Hey everybody,
I have a question about the Surrogate Variables Analysis(SVA) implementation. I have an RNA-seq dataset counts matrix that I am piping into DESeq2 to identify differentially expressed genes. When the RNA libraries were prepared the cells were grown in batches with one wild-type strain per batch. I have included this variable into the DESeq2 ~Design as Sample_Match. To essentially explore and see if there were any other batch effects I implemented svaseq on the counts matrix and included 2 of the significant surrogate variables found to see if the results changed.
My assumption was that the surrogate variables found by svaseq would capture variations in my dataset not explained by biological variations, and thus the number of differentially expressed genes would increase. When I add two surrogate variables to the DESeq2 analysis two of the three genotypes have more differentially expressed genes while the third had less (~200 of the original ~1800 genes).

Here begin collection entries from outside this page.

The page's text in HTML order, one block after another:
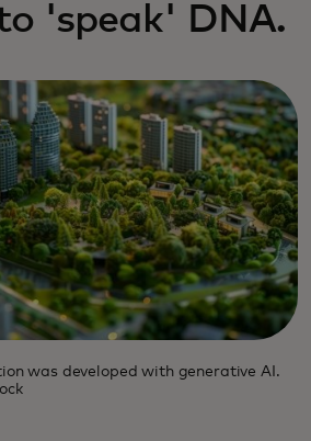
'speak' DNA.
was developed with generative AI.
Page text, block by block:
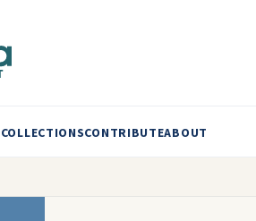
COLLECTIONSCONTRIBUTEABOUT
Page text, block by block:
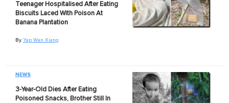
Teenager Hospitalised After Eating
Biscuits Laced With Poison At
Banana Plantation
By Yap Wan Xiang
NEWS
3-Year-Old Dies After Eating
Poisoned Snacks, Brother Still In
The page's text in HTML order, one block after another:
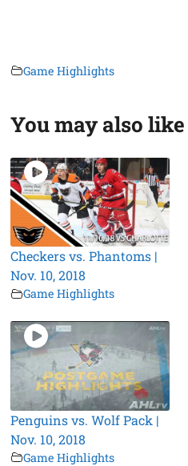
Game Highlights
You may also like
Checkers vs. Phantoms |
Nov. 10, 2018
Game Highlights
Penguins vs. Wolf Pack |
Nov. 10, 2018
Game Highlights
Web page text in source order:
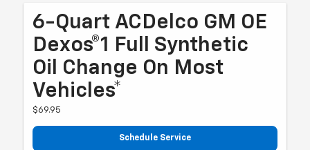
6-Quart ACDelco GM OE
Dexos®1 Full Synthetic
Oil Change On Most
Vehicles*
$69.95
Schedule Service
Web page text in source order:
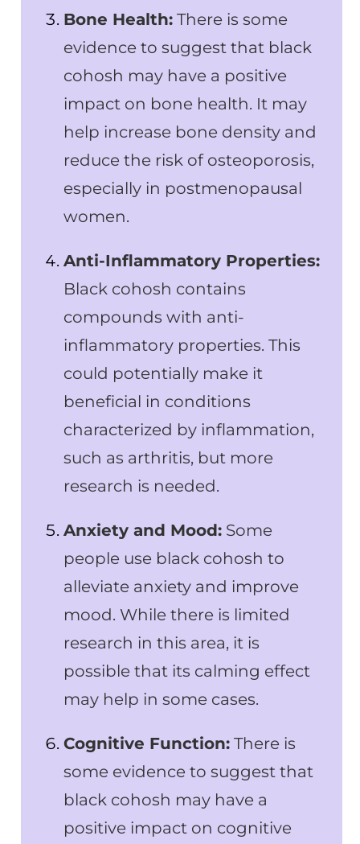
Bone Health:There is some
evidence to suggest that black
cohosh may have a positive
impact on bone health. It may
help increase bone density and
reduce the risk of osteoporosis,
especially in postmenopausal
women.
Anti-Inflammatory Properties:
Black cohosh contains
compounds with anti-
inflammatory properties. This
could potentially make it
beneficial in conditions
characterized by inflammation,
such as arthritis, but more
research is needed.
Anxiety and Mood:Some
people use black cohosh to
alleviate anxiety and improve
mood. While there is limited
research in this area, it is
possible that its calming effect
may help in some cases.
Cognitive Function:There is
some evidence to suggest that
black cohosh may have a
positive impact on cognitive
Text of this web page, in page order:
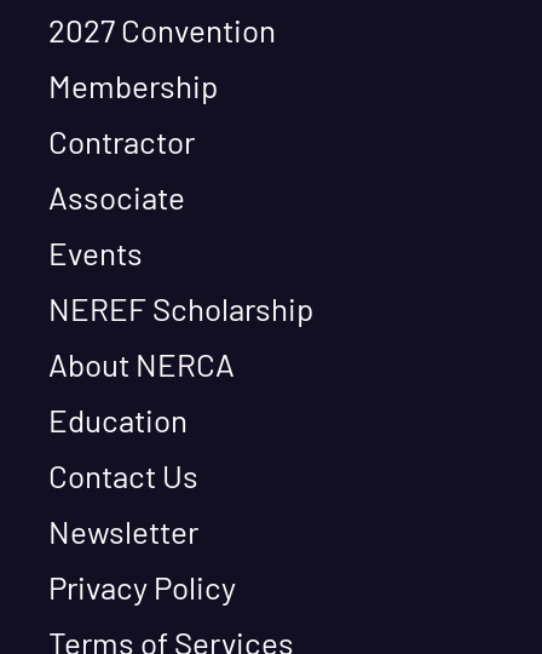
2027 Convention
Membership
Contractor
Associate
Events
NEREF Scholarship
About NERCA
Education
Contact Us
Newsletter
Privacy Policy
Terms of Services
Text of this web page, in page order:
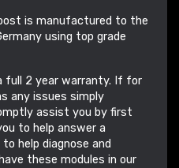
is manufactured to the
using top grade
full 2 year warranty. If for
any issues simply
assist you by first
to help answer a
help diagnose and
these modules in our
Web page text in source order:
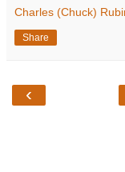
Charles (Chuck)
Share
‹

In this case is svaseq capturing biological variation? And am I implementing it correctly?
Relevant code below:
# Dependencies
require(Rsamtools)
require(DESeq2)
require(GenomicFeatures)
require(GenomicAlignments)
require(genefilter)
require(pheatmap)
require(RColorBrewer)
require(ggplot2)
require(sva)
require(VennDiagram)
# Import & pre-process Count Data for DESeq2----------------------------------------------------------------------------------------
# Load sample information csv
csvfile <- file.path("sample_Info.csv")
sampleTable <- read.csv(csvfile) # read csv
# Load count data (from featureCounts) and convert to matrix
countdata <- read.table("counts.txt", header=TRUE, row.names=1)

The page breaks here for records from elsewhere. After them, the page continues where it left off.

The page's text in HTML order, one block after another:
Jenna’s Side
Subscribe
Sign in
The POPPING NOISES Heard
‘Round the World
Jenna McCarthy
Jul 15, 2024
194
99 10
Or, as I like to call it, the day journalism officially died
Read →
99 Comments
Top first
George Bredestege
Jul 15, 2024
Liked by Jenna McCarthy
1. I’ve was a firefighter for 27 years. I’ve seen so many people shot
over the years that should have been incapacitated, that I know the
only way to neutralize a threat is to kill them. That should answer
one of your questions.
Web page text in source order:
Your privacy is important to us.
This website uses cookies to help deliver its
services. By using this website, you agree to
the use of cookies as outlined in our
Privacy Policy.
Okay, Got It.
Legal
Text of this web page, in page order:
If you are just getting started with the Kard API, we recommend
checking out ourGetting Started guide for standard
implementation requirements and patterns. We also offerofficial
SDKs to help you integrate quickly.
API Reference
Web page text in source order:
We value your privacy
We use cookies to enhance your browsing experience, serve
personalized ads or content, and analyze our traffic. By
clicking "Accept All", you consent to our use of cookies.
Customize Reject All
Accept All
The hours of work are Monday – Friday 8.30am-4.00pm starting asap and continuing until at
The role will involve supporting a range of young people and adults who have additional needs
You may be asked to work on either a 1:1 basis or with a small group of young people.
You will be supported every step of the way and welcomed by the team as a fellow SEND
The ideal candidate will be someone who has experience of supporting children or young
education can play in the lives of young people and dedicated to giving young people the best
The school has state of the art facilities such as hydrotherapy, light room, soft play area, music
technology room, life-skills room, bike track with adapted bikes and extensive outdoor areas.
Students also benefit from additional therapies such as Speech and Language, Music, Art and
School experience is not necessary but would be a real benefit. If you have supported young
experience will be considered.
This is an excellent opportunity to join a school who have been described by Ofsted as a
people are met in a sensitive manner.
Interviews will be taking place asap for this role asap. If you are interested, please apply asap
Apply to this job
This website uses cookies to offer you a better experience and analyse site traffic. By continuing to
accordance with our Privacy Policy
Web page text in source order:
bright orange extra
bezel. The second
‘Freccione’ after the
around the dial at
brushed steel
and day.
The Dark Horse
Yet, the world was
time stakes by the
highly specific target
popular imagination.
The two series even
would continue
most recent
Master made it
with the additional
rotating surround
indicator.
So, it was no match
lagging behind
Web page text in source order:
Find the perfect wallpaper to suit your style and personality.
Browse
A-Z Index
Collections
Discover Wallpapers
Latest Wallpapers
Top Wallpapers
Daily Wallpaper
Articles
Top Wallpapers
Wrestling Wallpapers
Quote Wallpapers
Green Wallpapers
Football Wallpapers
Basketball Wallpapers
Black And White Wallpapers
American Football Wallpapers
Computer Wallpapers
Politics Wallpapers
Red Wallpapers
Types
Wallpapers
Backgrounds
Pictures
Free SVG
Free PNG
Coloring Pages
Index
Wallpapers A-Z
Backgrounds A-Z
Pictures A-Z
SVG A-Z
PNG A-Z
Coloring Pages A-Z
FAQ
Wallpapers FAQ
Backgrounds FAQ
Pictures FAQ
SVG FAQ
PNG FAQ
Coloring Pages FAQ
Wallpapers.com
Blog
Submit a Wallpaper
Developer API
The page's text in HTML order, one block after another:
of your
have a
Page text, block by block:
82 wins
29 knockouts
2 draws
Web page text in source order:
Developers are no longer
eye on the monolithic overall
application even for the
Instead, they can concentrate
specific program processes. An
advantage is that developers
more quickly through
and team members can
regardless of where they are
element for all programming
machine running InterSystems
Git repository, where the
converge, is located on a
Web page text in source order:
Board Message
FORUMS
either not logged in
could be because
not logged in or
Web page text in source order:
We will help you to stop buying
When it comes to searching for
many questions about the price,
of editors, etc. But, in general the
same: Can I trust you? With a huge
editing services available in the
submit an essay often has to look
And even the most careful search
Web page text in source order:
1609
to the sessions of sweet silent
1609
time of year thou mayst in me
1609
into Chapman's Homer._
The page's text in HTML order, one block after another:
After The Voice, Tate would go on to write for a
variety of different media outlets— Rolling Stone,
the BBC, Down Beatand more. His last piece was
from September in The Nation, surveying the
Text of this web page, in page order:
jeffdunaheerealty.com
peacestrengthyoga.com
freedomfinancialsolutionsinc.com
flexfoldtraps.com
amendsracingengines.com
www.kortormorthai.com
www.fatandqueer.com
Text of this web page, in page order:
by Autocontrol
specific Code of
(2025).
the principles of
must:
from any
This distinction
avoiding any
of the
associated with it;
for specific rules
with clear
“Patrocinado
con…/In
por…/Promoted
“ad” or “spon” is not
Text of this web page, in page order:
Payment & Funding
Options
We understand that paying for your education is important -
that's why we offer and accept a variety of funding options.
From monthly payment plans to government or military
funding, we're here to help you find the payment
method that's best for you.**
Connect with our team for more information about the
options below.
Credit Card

countdata <- as.matrix(countdata)
# SVA: Unsupervised calculation of surrogate variables for batch correction------------------------------------------------------
# get counts from counts file
# keep only genes with > 1 counts for all samples
countdata_filtered <- countdata[rowMeans(countdata) > 1, ]
# svaseq
mod1 <- model.matrix(~ sampleTable$Sample_Match + sampleTable$Strain) # full matrix
mod0 <- model.matrix(~ sampleTable$Sample_Match) # null matrix
# calculate number of surrogate variables (6 were found)
num_sv <- num.sv(countdata_filtered, mod1, method ="leek")
print(c("Calculated Number of Significant Surrogate Variables = ", num_sv))
svseq <- svaseq(countdata_filtered, mod1, mod0, n.sv = 2)
# DE Analysis with DESeq-------------------------------------------------------------------------------------------
coldata <- data.frame(row.names=colnames(countdata), svseq$sv[,1], svseq$sv[,2],
factor(sampleTable$Sample_Match), sampleTable$Strain)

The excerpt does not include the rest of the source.